Extracted material:
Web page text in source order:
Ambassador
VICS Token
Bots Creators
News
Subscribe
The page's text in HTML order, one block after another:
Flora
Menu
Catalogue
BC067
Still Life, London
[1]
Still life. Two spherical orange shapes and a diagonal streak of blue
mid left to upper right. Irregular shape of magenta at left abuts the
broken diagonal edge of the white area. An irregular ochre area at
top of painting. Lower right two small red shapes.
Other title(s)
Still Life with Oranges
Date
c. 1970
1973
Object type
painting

Problem to solve: Down to the last line, retype the entries above exactly.

Result of the task:
Web page text in source order:
Ambassador
VICS Token
Bots Creators
News
Subscribe
The page's text in HTML order, one block after another:
Flora
Menu
Catalogue
BC067
Still Life, London
[1]
Still life. Two spherical orange shapes and a diagonal streak of blue
mid left to upper right. Irregular shape of magenta at left abuts the
broken diagonal edge of the white area. An irregular ochre area at
top of painting. Lower right two small red shapes.
Other title(s)
Still Life with Oranges
Date
c. 1970
1973
Object type
painting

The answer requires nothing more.